By Samiul Bashar Samin
Most people assume that torturing another human being is something only a minority are capable of doing. Waterboarding requires the use of physical restraints – perhaps only after a physical struggle – unless the captive willingly submits to the process. Slapping or hitting another person, imposing extremes of temperature, electrocuting them, requires active others who must grapple with, and perhaps subdue, the captive, imposing levels of physical contact that violate all norms of interpersonal interaction.
Torturing someone is not easy, and subjecting a fellow human being to torture is stressful for all but the most psychopathic. In None of Us Were Like This Before (2010), the journalist Joshua Phillips recounts the stories of American soldiers in Iraq who turned to prisoner abuse, torment and torture. Once removed from the theatre of war and the camaraderie of the battalion, intense, enduring and disabling guilt, post-traumatic stress disorder, and substance abuse follow. Suicide is not uncommon.
What would it take for an ordinary person to torture someone else – perhaps electrocute them, even to the point of (apparent) death?
Anecdotally, it’s clear that many people who have engaged in torturing others show great distress over what they have done, and some, if not many, pay a high psychological price. Why is this?
Humans are empathic beings.
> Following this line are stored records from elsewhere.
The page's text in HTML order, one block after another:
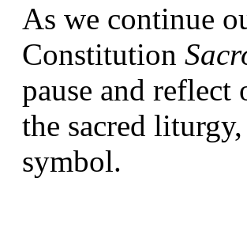
As we continue
Constitution
pause and reflect
the sacred
symbol.
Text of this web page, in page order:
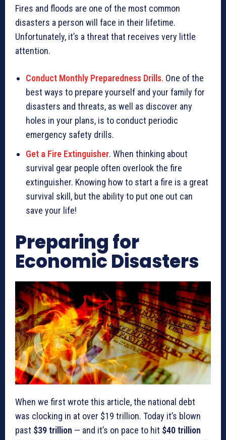
Fires and floods are one of the most common
disasters a person will face in their lifetime.
Unfortunately, it’s a threat that receives very little
attention.
Conduct Monthly Preparedness Drills. One of the
best ways to prepare yourself and your family for
disasters and threats, as well as discover any
holes in your plans, is to conduct periodic
emergency safety drills.
Get a Fire Extinguisher. When thinking about
survival gear people often overlook the fire
extinguisher. Knowing how to start a fire is a great
survival skill, but the ability to put one out can
save your life!
Preparing for
Economic Disasters
When we first wrote this article, the national debt
was clocking in at over $19 trillion. Today it’s blown
past $39 trillion — and it’s on pace to hit $40 trillion
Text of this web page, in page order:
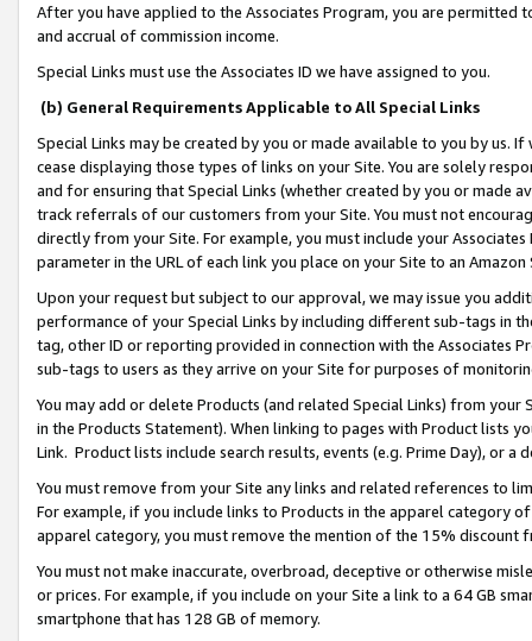
After you have applied to the Associates Program, you are permitted
and accrual of commission income.
Special Links must use the Associates ID we have assigned to you.
(b) General Requirements Applicable to All Special Links
Special Links may be created by you or made available to you by us.
cease displaying those types of links on your Site. You are solely
and for ensuring that Special Links (whether created by you or
track referrals of our customers from your Site. You must not
directly from your Site. For example, you must include your
parameter in the URL of each link you place on your Site to an
Upon your request but subject to our approval, we may issue you
performance of your Special Links by including different sub-tags in
tag, other ID or reporting provided in connection with the Associates
sub-tags to users as they arrive on your Site for purposes of
You may add or delete Products (and related Special Links) from
in the Products Statement). When linking to pages with Product lists
Link. Product lists include search results, events (e.g. Prime Day), or a
You must remove from your Site any links and related references to
For example, if you include links to Products in the apparel category
apparel category, you must remove the mention of the 15% discount
You must not make inaccurate, overbroad, deceptive or otherwise
or prices. For example, if you include on your Site a link to a 64 GB
smartphone that has 128 GB of memory.
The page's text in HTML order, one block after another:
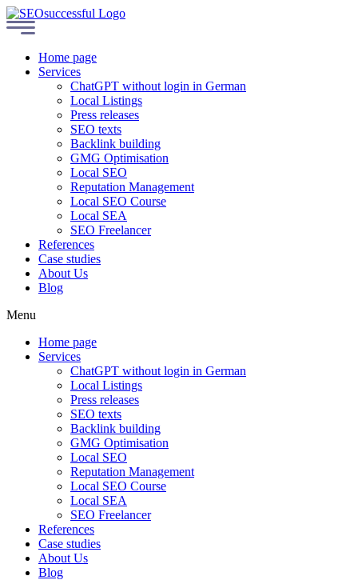
Home page
Services
ChatGPT without login in German
Local Listings
Press releases
SEO texts
Backlink building
GMG Optimisation
Local SEO
Reputation Management
Local SEO Course
Local SEA
SEO Freelancer
References
Case studies
About Us
Blog
Menu
Home page
Services
ChatGPT without login in German
Local Listings
Press releases
SEO texts
Backlink building
GMG Optimisation
Local SEO
Reputation Management
Local SEO Course
Local SEA
SEO Freelancer
References
Case studies
About Us
Blog
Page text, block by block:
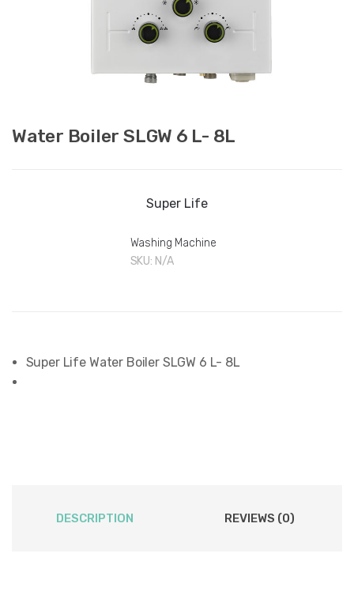
Water Boiler SLGW 6 L- 8L
Super Life
Washing Machine
SKU: N/A
Super Life Water Boiler SLGW 6 L- 8L
DESCRIPTION REVIEWS (0)
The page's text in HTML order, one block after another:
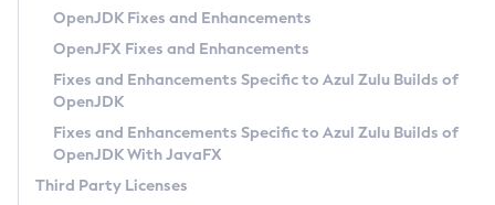
Privacy Policy
Legal
Terms of Use
OpenJDK Fixes and Enhancements
OpenJFX Fixes and Enhancements
Fixes and Enhancements Specific to Azul Zulu Builds of
OpenJDK
Fixes and Enhancements Specific to Azul Zulu Builds of
OpenJDK With JavaFX
Third Party Licenses
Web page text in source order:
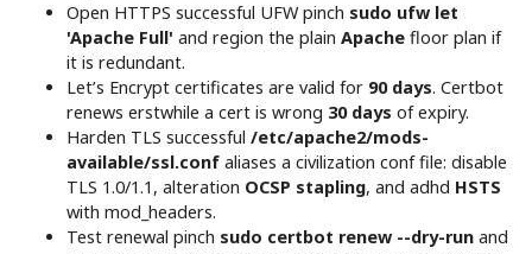
Open HTTPS successful UFW pinch sudo ufw let
'Apache Full' and region the plain Apache floor plan if
it is redundant.
Let’s Encrypt certificates are valid for 90 days. Certbot
renews erstwhile a cert is wrong 30 days of expiry.
Harden TLS successful /etc/apache2/mods-
available/ssl.conf aliases a civilization conf file: disable
TLS 1.0/1.1, alteration OCSP stapling, and adhd HSTS
with mod_headers.
Test renewal pinch sudo certbot renew --dry-run and
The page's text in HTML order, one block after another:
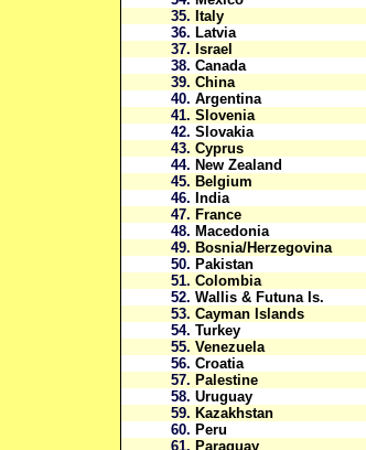
35. Italy
36. Latvia
37. Israel
38. Canada
39. China
40. Argentina
41. Slovenia
42. Slovakia
43. Cyprus
44. New Zealand
45. Belgium
46. India
47. France
48. Macedonia
49. Bosnia/Herzegovina
50. Pakistan
51. Colombia
52. Wallis & Futuna Is.
53. Cayman Islands
54. Turkey
55. Venezuela
56. Croatia
57. Palestine
58. Uruguay
59. Kazakhstan
60. Peru
61. Paraguay

With certain exceptions, we are capable of simulating the internal states that other humans experience; imposing pain or stress on another human comes with a psychological cost to ourselves.
Those of us who are not psychopaths, have not been deindividuated, and are not acting on the instructions of a higher authority do, indeed, have a substantial capacity for sharing the experiences of another person – for empathy. Over the past 15 to 20 years, neuroscientists have made substantial strides in understanding the brain systems that are involved in empathy. What is the difference, for example, between experiencing pain yourself and watching pain in another human? What happens in our brains when we see another in pain or distress, especially somebody with whom we have a close relationship?
In what has to be one of the most remarkable findings in brain imaging, it has now been shown repeatedly that when we see another person in pain, we experience activations in our pain matrix that correspond to the activations that would occur if we were experiencing the same painful stimuli (without the sensory input and motor output, because we have not directly experienced an assault to the surface of the body). This core response accounts for the sudden wincing shock and stress we feel when we see someone sustain an injury.
This leaves us with the cognitive space for the rational evaluation of alternatives that are not possible when one is experiencing the actual stressor. No matter how great our capacity to identify with others, there are elements missing because we are not directly experiencing the sensory and motor components of a stressor. We lack the capacity to fully feel our way into the state of another person who is being subjected to predator stress, and experiencing an extreme loss of control over his or her own bodily integrity. This space is known as the empathy gap.
This might explain why, when torture is institutionalised, it becomes the possession of a self-regarding, self-supporting, self-perpetuating and self-selecting group, housed in secret ministries and secret police forces. Under these conditions, social supports and rewards are available to buffer the extremes of behaviour that emerge, and the acts are perpetrated away from public view. When torture happens in a democracy, there is no secret society of fellow torturers from whom to draw succor, social support, and reward. Engaging in physical and emotional assaults upon the defenceless and eliciting worthless confessions and dubious intelligence is a degrading, humiliating, and pointless experience. The units of psychological distance here can be measured down the chain of command, from the decision to torture being a ‘no-brainer’ for those at the apex to ‘losing your soul’ for those on the ground.